"Not a bit," said Lord Charles, again hoisting himself in his chair. "I am hoping to have a very good dinner to-night, and another one to-morrow. Now I am going to play bridge. I don't know whether you would care for a rubber, Mr. Howard?"
For some reason Mr. Perry seemed to desire me to accept this invitation. He said he had some important business to think over, and we might leave him where he was.
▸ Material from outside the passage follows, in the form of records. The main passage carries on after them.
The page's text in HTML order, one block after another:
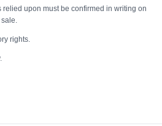
upon must be confirmed in writing on
rights.
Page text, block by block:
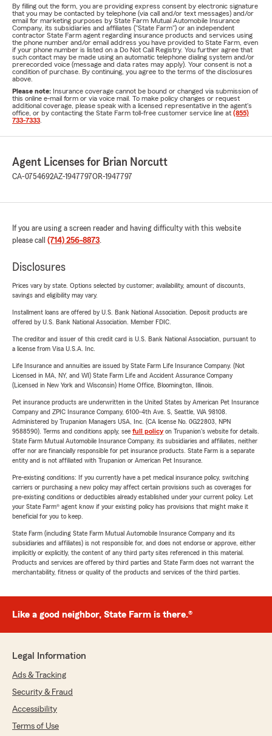
By filling out the form, you are providing express consent by electronic signature
that you may be contacted by telephone (via call and/or text messages) and/or
email for marketing purposes by State Farm Mutual Automobile Insurance
Company, its subsidiaries and affiliates ("State Farm") or an independent
contractor State Farm agent regarding insurance products and services using
the phone number and/or email address you have provided to State Farm, even
if your phone number is listed on a Do Not Call Registry. You further agree that
such contact may be made using an automatic telephone dialing system and/or
prerecorded voice (message and data rates may apply). Your consent is not a
condition of purchase. By continuing, you agree to the terms of the disclosures
above.
Please note: Insurance coverage cannot be bound or changed via submission of
this online e-mail form or via voice mail. To make policy changes or request
additional coverage, please speak with a licensed representative in the agent's
office, or by contacting the State Farm toll-free customer service line at (855)
733-7333
Agent Licenses for Brian Norcutt
CA-0754692AZ-1947797OR-1947797
If you are using a screen reader and having difficulty with this website
please call (714) 256-8873
Disclosures
Prices vary by state. Options selected by customer; availability, amount of discounts,
savings and eligibility may vary.
Installment loans are offered by U.S. Bank National Association. Deposit products are
offered by U.S. Bank National Association. Member FDIC.
The creditor and issuer of this credit card is U.S. Bank National Association, pursuant to
a license from Visa U.S.A. Inc.
Life Insurance and annuities are issued by State Farm Life Insurance Company. (Not
Licensed in MA, NY, and WI) State Farm Life and Accident Assurance Company
(Licensed in New York and Wisconsin) Home Office, Bloomington, Illinois.
Pet insurance products are underwritten in the United States by American Pet Insurance
Company and ZPIC Insurance Company, 6100-4th Ave. S, Seattle, WA 98108.
Administered by Trupanion Managers USA, Inc. (CA license No. 0G22803, NPN
9588590). Terms and conditions apply, see full policyon Trupanion's website for details.
State Farm Mutual Automobile Insurance Company, its subsidiaries and affiliates, neither
offer nor are financially responsible for pet insurance products. State Farm is a separate
entity and is not affiliated with Trupanion or American Pet Insurance.
Pre-existing conditions: If you currently have a pet medical insurance policy, switching
carriers or purchasing a new policy may affect certain provisions such as coverages for
pre-existing conditions or deductibles already established under your current policy. Let
your State Farm® agent know if your existing policy has provisions that might make it
beneficial for you to keep.
State Farm (including State Farm Mutual Automobile Insurance Company and its
subsidiaries and affiliates) is not responsible for, and does not endorse or approve, either
implicitly or explicitly, the content of any third party sites referenced in this material.
Products and services are offered by third parties and State Farm does not warrant the
merchantability, fitness or quality of the products and services of the third parties.
Like a good neighbor, State Farm is there.®
Legal Information
Ads & Tracking
Security & Fraud
Accessibility
Terms of Use

"Old Perry can't put away the liquor he used to," said Lord Charles, as we went out of the room. "He's had too much of it. He wants a little nap now. He's a nice old fellow, and you'll have a good time at Magnolia Hall as long as you stay there."
[CHAPTER XII]
The card-room was well occupied. We cut into a table with two other men, one of whom was the stockbroker who had made the lucky coup that afternoon, and the other was a disagreeable sort of fellow who, I learnt afterwards, had inherited a great deal of money and had done little all his life to diminish it. His name was Brummer; he had the manners of a costermonger, and not of one in the higher walks of that calling, if there are such.
Lord Charles treated both of them with a careless good-nature which seemed to subdue somewhat the exuberance of their vulgarity; but I thought that before we made up our table they looked about as if they would rather have joined another one. And it was evident that they suspected me of being what Brummer called contemptuously "a —— philanthropist," when the stockbroker told him I had come into the club with Mr. Perry.
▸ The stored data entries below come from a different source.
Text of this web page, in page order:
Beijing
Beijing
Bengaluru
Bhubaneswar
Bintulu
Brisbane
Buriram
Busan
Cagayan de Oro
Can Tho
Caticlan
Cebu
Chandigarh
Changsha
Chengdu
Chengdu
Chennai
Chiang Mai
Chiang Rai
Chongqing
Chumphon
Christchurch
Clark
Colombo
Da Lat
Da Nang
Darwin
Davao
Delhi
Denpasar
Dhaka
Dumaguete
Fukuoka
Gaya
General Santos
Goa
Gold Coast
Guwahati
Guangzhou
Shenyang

Lord Charles was my partner, and I took the precaution of asking him what the points were to be, before we began.
"Oh, club points—a sovereign," he said, in an off-hand manner, and I could only hope that my luck would stand good, for they were much higher than I was accustomed to.
However, I had over ten pounds in my pocket and did not suppose that there would be much difficulty in getting more in Upsidonia if I wanted it. So I sat down with no particular uneasiness.